TASK PROMPT: Only the records, exactly as written, belong in the answer; pictures do not.

Dataset excerpts:
..............................
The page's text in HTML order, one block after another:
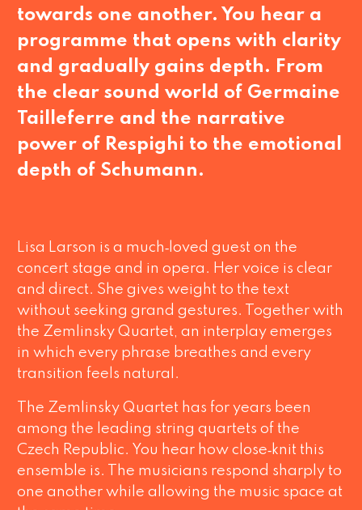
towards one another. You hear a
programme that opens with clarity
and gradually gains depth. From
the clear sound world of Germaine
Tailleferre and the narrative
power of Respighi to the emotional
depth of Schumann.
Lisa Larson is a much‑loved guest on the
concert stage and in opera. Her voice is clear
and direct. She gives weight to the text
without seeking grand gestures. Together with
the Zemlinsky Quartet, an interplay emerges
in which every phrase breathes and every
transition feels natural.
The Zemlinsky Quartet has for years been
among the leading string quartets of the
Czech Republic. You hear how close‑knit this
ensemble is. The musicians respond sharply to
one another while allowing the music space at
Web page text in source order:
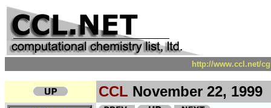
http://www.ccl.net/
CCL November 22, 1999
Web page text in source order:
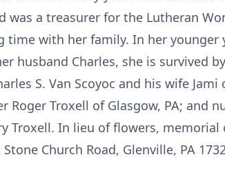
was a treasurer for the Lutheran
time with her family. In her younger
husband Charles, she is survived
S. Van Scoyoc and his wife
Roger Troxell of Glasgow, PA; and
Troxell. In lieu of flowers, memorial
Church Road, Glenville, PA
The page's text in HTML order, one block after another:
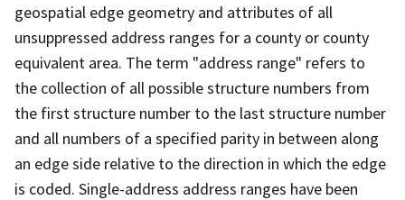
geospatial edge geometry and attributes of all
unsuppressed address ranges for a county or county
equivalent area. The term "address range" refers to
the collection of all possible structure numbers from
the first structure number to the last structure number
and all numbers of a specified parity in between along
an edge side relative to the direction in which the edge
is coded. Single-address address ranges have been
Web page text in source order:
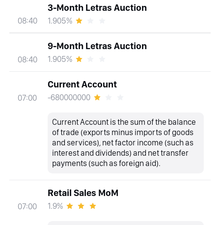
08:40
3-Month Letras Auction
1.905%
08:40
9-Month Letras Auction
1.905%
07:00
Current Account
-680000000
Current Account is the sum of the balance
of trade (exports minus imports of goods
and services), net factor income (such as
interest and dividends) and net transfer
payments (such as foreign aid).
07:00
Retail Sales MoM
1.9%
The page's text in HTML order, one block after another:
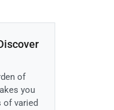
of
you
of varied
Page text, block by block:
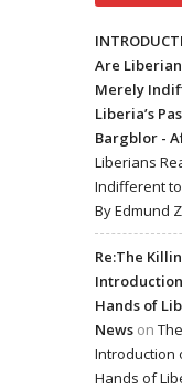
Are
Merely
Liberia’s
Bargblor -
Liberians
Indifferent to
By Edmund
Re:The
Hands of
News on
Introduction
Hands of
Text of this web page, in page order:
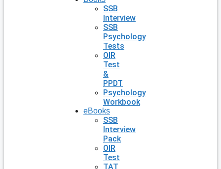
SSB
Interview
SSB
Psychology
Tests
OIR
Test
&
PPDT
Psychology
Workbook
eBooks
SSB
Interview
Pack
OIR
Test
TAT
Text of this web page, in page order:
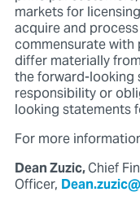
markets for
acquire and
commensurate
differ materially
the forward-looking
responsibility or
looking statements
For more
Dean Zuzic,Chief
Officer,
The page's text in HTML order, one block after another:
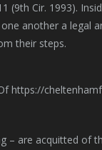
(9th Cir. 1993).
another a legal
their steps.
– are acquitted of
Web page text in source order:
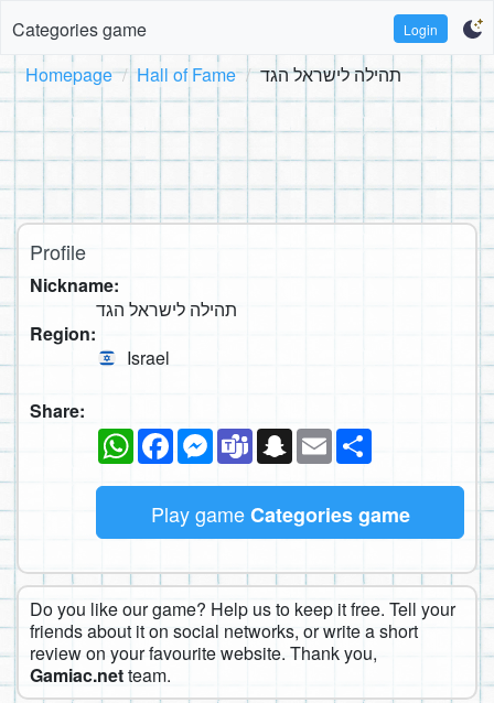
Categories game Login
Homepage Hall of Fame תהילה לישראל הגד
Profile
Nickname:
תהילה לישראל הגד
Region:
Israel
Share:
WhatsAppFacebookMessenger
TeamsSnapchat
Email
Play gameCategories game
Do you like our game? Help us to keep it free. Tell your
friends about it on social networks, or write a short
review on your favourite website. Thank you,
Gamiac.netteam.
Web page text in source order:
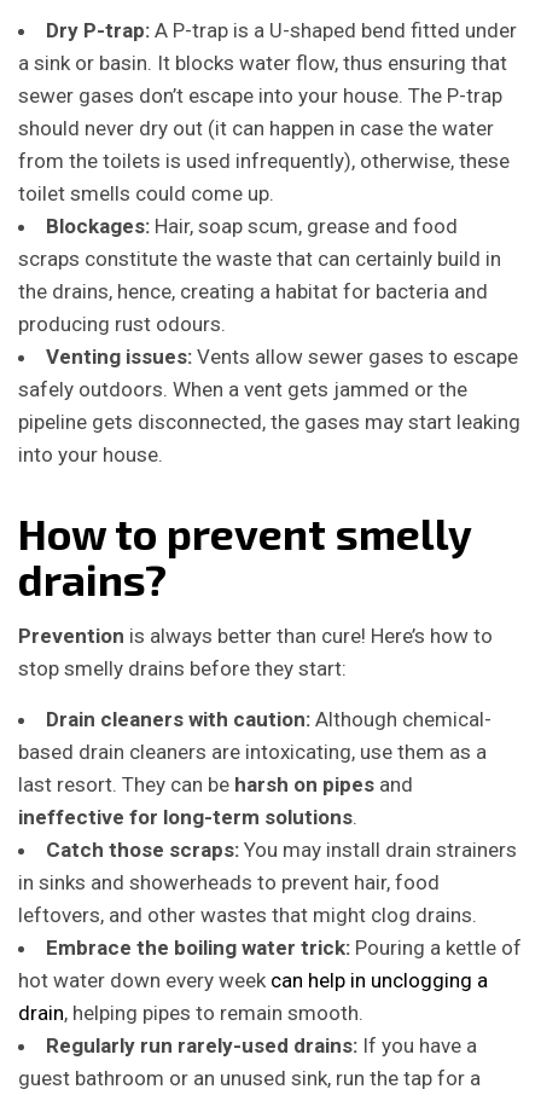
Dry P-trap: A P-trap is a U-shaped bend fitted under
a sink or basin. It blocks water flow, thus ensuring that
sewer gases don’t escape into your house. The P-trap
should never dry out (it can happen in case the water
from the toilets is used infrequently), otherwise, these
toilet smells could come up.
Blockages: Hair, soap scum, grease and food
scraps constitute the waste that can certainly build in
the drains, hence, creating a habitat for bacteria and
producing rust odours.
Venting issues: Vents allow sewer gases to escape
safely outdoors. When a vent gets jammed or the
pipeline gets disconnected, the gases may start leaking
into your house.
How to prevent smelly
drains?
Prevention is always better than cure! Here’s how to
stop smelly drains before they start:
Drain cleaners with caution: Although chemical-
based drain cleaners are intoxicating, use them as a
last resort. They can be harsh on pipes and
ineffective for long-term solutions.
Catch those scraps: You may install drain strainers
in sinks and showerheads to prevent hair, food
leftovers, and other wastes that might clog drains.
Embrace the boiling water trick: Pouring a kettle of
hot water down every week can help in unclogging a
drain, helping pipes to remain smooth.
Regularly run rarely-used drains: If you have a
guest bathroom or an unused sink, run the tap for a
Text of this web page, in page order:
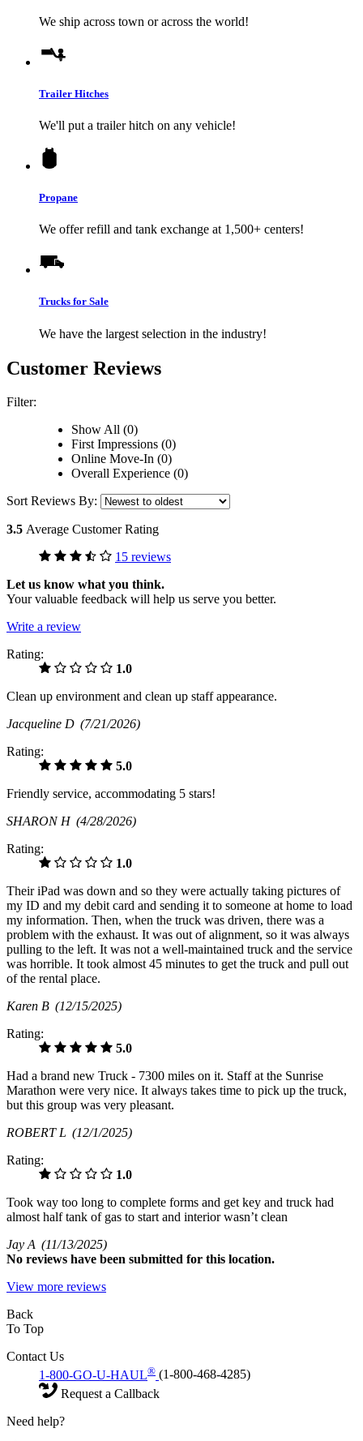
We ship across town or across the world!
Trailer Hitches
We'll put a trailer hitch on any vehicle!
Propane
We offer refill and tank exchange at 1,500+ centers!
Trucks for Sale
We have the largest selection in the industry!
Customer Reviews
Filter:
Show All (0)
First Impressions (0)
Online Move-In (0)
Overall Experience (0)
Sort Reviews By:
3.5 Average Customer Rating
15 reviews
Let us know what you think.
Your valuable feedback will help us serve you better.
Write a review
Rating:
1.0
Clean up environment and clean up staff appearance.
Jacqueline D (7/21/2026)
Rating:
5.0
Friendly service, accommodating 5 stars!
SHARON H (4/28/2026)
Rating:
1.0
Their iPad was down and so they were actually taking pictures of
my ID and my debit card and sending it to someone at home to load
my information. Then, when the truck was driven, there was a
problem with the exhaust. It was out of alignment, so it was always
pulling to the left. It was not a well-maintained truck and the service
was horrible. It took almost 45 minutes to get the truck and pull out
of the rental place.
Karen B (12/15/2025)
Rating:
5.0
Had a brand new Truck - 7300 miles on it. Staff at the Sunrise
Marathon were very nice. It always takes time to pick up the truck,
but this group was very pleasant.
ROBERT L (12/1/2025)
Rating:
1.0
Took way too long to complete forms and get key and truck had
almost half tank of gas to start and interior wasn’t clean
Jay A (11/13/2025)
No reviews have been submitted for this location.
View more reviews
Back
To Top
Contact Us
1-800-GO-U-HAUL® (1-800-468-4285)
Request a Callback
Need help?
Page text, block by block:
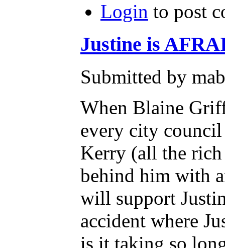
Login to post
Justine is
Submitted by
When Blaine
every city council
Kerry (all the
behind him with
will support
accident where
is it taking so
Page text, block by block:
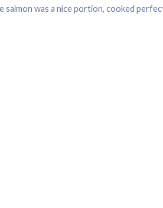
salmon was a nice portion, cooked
..............................
EXERCISE OUTPUT:
The page's text in HTML order, one block after another:
towards one another. You hear a
programme that opens with clarity
and gradually gains depth. From
the clear sound world of Germaine
Tailleferre and the narrative
power of Respighi to the emotional
depth of Schumann.
Lisa Larson is a much‑loved guest on the
concert stage and in opera. Her voice is clear
and direct. She gives weight to the text
without seeking grand gestures. Together with
the Zemlinsky Quartet, an interplay emerges
in which every phrase breathes and every
transition feels natural.
The Zemlinsky Quartet has for years been
among the leading string quartets of the
Czech Republic. You hear how close‑knit this
ensemble is. The musicians respond sharply to
one another while allowing the music space at
Web page text in source order:
http://www.ccl.net/
CCL November 22, 1999
Web page text in source order:
was a treasurer for the Lutheran
time with her family. In her younger
husband Charles, she is survived
S. Van Scoyoc and his wife
Roger Troxell of Glasgow, PA; and
Troxell. In lieu of flowers, memorial
Church Road, Glenville, PA
The page's text in HTML order, one block after another:
geospatial edge geometry and attributes of all
unsuppressed address ranges for a county or county
equivalent area. The term "address range" refers to
the collection of all possible structure numbers from
the first structure number to the last structure number
and all numbers of a specified parity in between along
an edge side relative to the direction in which the edge
is coded. Single-address address ranges have been
Web page text in source order:
08:40
3-Month Letras Auction
1.905%
08:40
9-Month Letras Auction
1.905%
07:00
Current Account
-680000000
Current Account is the sum of the balance
of trade (exports minus imports of goods
and services), net factor income (such as
interest and dividends) and net transfer
payments (such as foreign aid).
07:00
Retail Sales MoM
1.9%
The page's text in HTML order, one block after another:
of
you
of varied
Page text, block by block:
Are
Merely
Liberia’s
Bargblor -
Liberians
Indifferent to
By Edmund
Re:The
Hands of
News on
Introduction
Hands of
Text of this web page, in page order:
SSB
Interview
SSB
Psychology
Tests
OIR
Test
&
PPDT
Psychology
Workbook
eBooks
SSB
Interview
Pack
OIR
Test
TAT
Text of this web page, in page order:
markets for
acquire and
commensurate
differ materially
the forward-looking
responsibility or
looking statements
For more
Dean Zuzic,Chief
Officer,
The page's text in HTML order, one block after another:
(9th Cir. 1993).
another a legal
their steps.
– are acquitted of
Web page text in source order:
Categories game Login
Homepage Hall of Fame תהילה לישראל הגד
Profile
Nickname:
תהילה לישראל הגד
Region:
Israel
Share:
WhatsAppFacebookMessenger
TeamsSnapchat
Email
Play gameCategories game
Do you like our game? Help us to keep it free. Tell your
friends about it on social networks, or write a short
review on your favourite website. Thank you,
Gamiac.netteam.
Web page text in source order:
Dry P-trap: A P-trap is a U-shaped bend fitted under
a sink or basin. It blocks water flow, thus ensuring that
sewer gases don’t escape into your house. The P-trap
should never dry out (it can happen in case the water
from the toilets is used infrequently), otherwise, these
toilet smells could come up.
Blockages: Hair, soap scum, grease and food
scraps constitute the waste that can certainly build in
the drains, hence, creating a habitat for bacteria and
producing rust odours.
Venting issues: Vents allow sewer gases to escape
safely outdoors. When a vent gets jammed or the
pipeline gets disconnected, the gases may start leaking
into your house.
How to prevent smelly
drains?
Prevention is always better than cure! Here’s how to
stop smelly drains before they start:
Drain cleaners with caution: Although chemical-
based drain cleaners are intoxicating, use them as a
last resort. They can be harsh on pipes and
ineffective for long-term solutions.
Catch those scraps: You may install drain strainers
in sinks and showerheads to prevent hair, food
leftovers, and other wastes that might clog drains.
Embrace the boiling water trick: Pouring a kettle of
hot water down every week can help in unclogging a
drain, helping pipes to remain smooth.
Regularly run rarely-used drains: If you have a
guest bathroom or an unused sink, run the tap for a
Text of this web page, in page order:
We ship across town or across the world!
Trailer Hitches
We'll put a trailer hitch on any vehicle!
Propane
We offer refill and tank exchange at 1,500+ centers!
Trucks for Sale
We have the largest selection in the industry!
Customer Reviews
Filter:
Show All (0)
First Impressions (0)
Online Move-In (0)
Overall Experience (0)
Sort Reviews By:
3.5 Average Customer Rating
15 reviews
Let us know what you think.
Your valuable feedback will help us serve you better.
Write a review
Rating:
1.0
Clean up environment and clean up staff appearance.
Jacqueline D (7/21/2026)
Rating:
5.0
Friendly service, accommodating 5 stars!
SHARON H (4/28/2026)
Rating:
1.0
Their iPad was down and so they were actually taking pictures of
my ID and my debit card and sending it to someone at home to load
my information. Then, when the truck was driven, there was a
problem with the exhaust. It was out of alignment, so it was always
pulling to the left. It was not a well-maintained truck and the service
was horrible. It took almost 45 minutes to get the truck and pull out
of the rental place.
Karen B (12/15/2025)
Rating:
5.0
Had a brand new Truck - 7300 miles on it. Staff at the Sunrise
Marathon were very nice. It always takes time to pick up the truck,
but this group was very pleasant.
ROBERT L (12/1/2025)
Rating:
1.0
Took way too long to complete forms and get key and truck had
almost half tank of gas to start and interior wasn’t clean
Jay A (11/13/2025)
No reviews have been submitted for this location.
View more reviews
Back
To Top
Contact Us
1-800-GO-U-HAUL® (1-800-468-4285)
Request a Callback
Need help?
Page text, block by block:
Login to post
Justine is
Submitted by
When Blaine
every city council
Kerry (all the
behind him with
will support
accident where
is it taking so
Page text, block by block:
salmon was a nice portion, cooked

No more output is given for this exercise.